No-Neck had earned his keep immediately. Fifteen minutes prior to his first game against the Oregon State freshman squad, he darkly rumbled, “I hate beavers!” and then proceeded to flatten the opposition with such cruel and wanton abandon that Cal Tech physicist Meyer Mu Meson was moved to lead a crusade to ban him from the gridiron. The physicist organized picket lines and pounded a hundred lecterns, calling for an end to the “inhuman football race” and “crimes against bodies.” But as usual, no one listened except the American Civil Liberties Union, which defended Mu Meson when he was arrested for leading an anti-No-Neck demonstration in front of Grauman’s Chinese Theater. No-Neck was still around, and next year would be eligible for varsity play, where Overreach needed him. Would have been eligible … Something had to be done. From unthinking habit, Overreach depressed the flush button and strode briskly out of the pine-scented men’s room to the majestic rhythms of “God Save the Queen.”

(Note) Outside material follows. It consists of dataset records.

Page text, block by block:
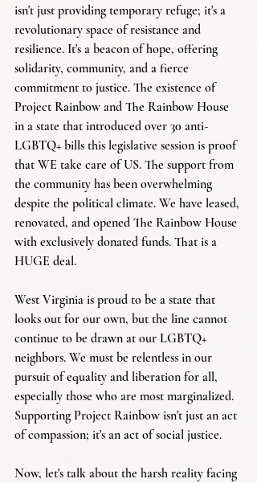
isn't just providing temporary refuge; it's a
revolutionary space of resistance and
resilience. It's a beacon of hope, offering
solidarity, community, and a fierce
commitment to justice. The existence of
Project Rainbow and The Rainbow House
in a state that introduced over 30 anti-
LGBTQ+ bills this legislative session is proof
that WE take care of US. The support from
the community has been overwhelming
despite the political climate. We have leased,
renovated, and opened The Rainbow House
with exclusively donated funds. That is a
HUGE deal.
West Virginia is proud to be a state that
looks out for our own, but the line cannot
continue to be drawn at our LGBTQ+
neighbors. We must be relentless in our
pursuit of equality and liberation for all,
especially those who are most marginalized.
Supporting Project Rainbow isn't just an act
of compassion; it's an act of social justice.
Now, let's talk about the harsh reality facing
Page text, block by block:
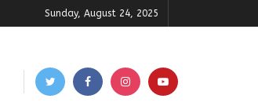
Sunday, August 24, 2025
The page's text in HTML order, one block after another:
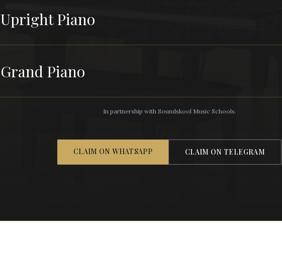
Upright Piano
Grand Piano
In partnership with Soundskool Music Schools.
CLAIM ON WHATSAPP CLAIM ON TELEGRAM
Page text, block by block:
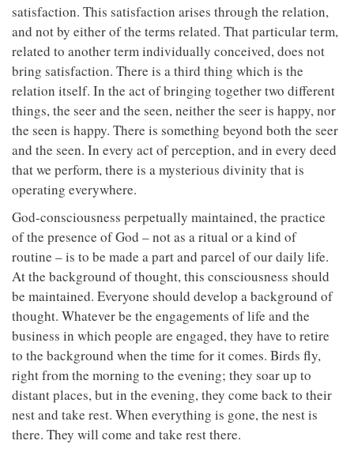
satisfaction. This satisfaction arises through the relation,
and not by either of the terms related. That particular term,
related to another term individually conceived, does not
bring satisfaction. There is a third thing which is the
relation itself. In the act of bringing together two different
things, the seer and the seen, neither the seer is happy, nor
the seen is happy. There is something beyond both the seer
and the seen. In every act of perception, and in every deed
that we perform, there is a mysterious divinity that is
operating everywhere.
God-consciousness perpetually maintained, the practice
of the presence of God – not as a ritual or a kind of
routine – is to be made a part and parcel of our daily life.
At the background of thought, this consciousness should
be maintained. Everyone should develop a background of
thought. Whatever be the engagements of life and the
business in which people are engaged, they have to retire
to the background when the time for it comes. Birds fly,
right from the morning to the evening; they soar up to
distant places, but in the evening, they come back to their
nest and take rest. When everything is gone, the nest is
there. They will come and take rest there.
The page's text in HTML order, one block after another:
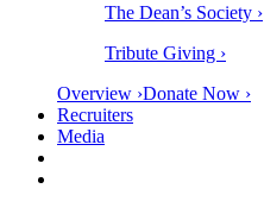
The Dean’s Society ›
Tribute Giving ›
Overview ›Donate Now ›
Recruiters
Media
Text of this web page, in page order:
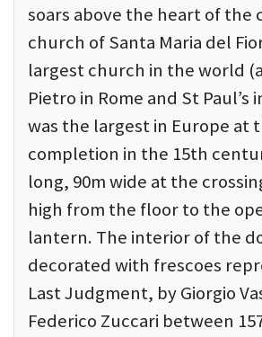
soars above the heart of the
church of Santa Maria del
largest church in the world
Pietro in Rome and St Paul’s
was the largest in Europe at
completion in the 15th
long, 90m wide at the
high from the floor to the
lantern. The interior of the
decorated with frescoes
Last Judgment, by Giorgio
Federico Zuccari between
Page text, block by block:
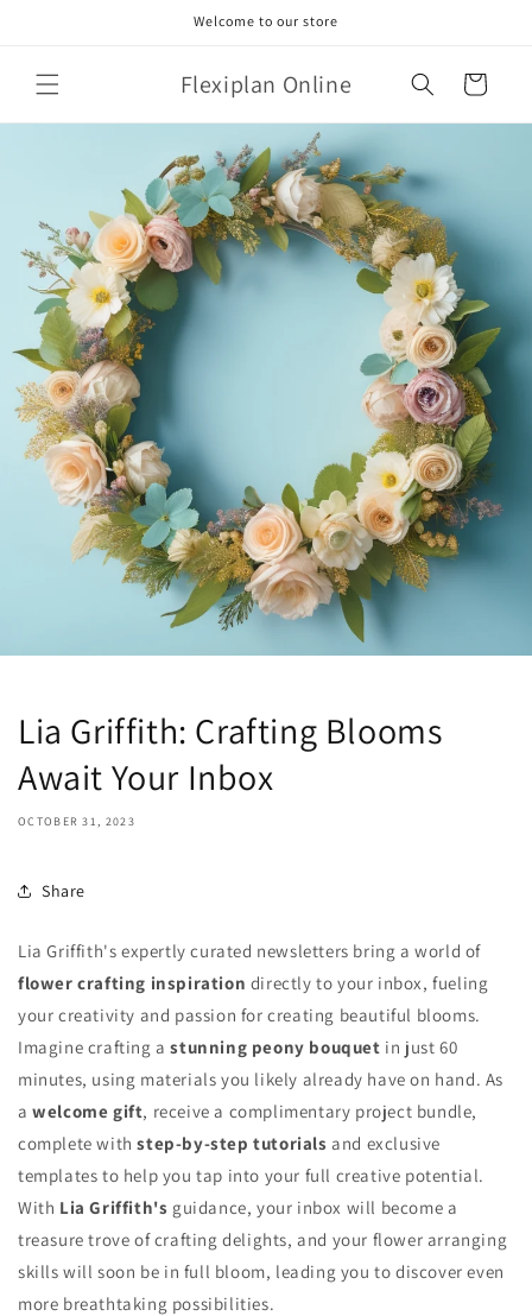
Welcome to our store
Flexiplan Online Cart
Lia Griffith: Crafting Blooms
Await Your Inbox
OCTOBER 31, 2023
Share
Lia Griffith's expertly curated newsletters bring a world of
flower crafting inspiration directly to your inbox, fueling
your creativity and passion for creating beautiful blooms.
Imagine crafting astunning peony bouquet in just 60
minutes, using materials you likely already have on hand. As
awelcome gift, receive a complimentary project bundle,
complete withstep-by-step tutorials and exclusive
templates to help you tap into your full creative potential.
With Lia Griffith's guidance, your inbox will become a
treasure trove of crafting delights, and your flower arranging
skills will soon be in full bloom, leading you to discover even
more breathtaking possibilities.

Outside the International House, sprawled in sunlight, a lean greyhound snapped gently at dust motes and mysterious visions.
“Let’s go, Snipe.”
The dog eyed Overreach, bared its fangs, and snarled wetly.
“Come on, come on!”
Overreach strode toward the campus administration building, which was fashioned after Hollywood’s old Garden of Allah and was named Geisler Hall. Snipe hoisted himself in slow, surly jerks and padded moodily behind his master, his yellow, hooded eyes darting from side to side with cocky malevolence.
Overreach halted abruptly at the DeMille Memorial, sniffing the air with suspicion. Orange blossoms! He could still smell orange blossoms!

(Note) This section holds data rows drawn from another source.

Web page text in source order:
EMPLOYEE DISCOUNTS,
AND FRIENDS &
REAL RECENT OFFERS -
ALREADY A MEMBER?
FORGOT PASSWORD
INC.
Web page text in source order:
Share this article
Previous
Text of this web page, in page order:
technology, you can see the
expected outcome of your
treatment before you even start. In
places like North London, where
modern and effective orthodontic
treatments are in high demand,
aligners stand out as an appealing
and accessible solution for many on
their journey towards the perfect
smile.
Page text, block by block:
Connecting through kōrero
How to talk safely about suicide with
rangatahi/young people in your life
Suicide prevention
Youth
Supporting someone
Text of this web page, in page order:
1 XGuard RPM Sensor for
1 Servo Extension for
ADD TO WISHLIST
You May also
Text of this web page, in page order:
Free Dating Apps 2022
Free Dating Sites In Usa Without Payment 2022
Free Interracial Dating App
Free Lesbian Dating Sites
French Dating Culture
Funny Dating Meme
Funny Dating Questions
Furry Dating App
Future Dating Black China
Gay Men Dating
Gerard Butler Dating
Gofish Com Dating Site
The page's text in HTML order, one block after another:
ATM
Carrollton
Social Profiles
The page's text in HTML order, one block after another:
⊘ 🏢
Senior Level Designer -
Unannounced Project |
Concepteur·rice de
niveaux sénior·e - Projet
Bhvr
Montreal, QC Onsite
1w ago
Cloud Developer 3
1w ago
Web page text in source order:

The university had been erected only three years ago on the site of a cleared-out orange grove, and when the breeze was right, elements of the school’s inglorious origins rose up to rebuke its president’s nostrils. Overreach thirsted for reassurance, and his eye roved over the ultramodern physical plant: the all-glass buildings; the study trylons; the peri-sphere labs, interconnected by spiral ramps and walkthroughs; the Hollywood Freeway off-ramp that flowed directly into the football stadium’s parking area; and over all the stately, giant palm trees, swaying their heads in the smog. He imagined it all as it appeared at night, with fountains spurting in a bath of fluorescences: “King of Kings blue,” “Presley purple,” “Runaway green,” and “Sam Katzman brown.” Garish? Overreach didn’t think so. Movable Nu, chairman of Sub U.’s classics department, had assured him numerous times that if the Greeks had possessed neon, they would have used it in their temples. “In the age of Pericles, there was also Sam Goldwyn!” averred Nu, and had earlier approved a school seal designed for them by Saul Bass: an armless, naked coed rampant on a field of fraternity pins.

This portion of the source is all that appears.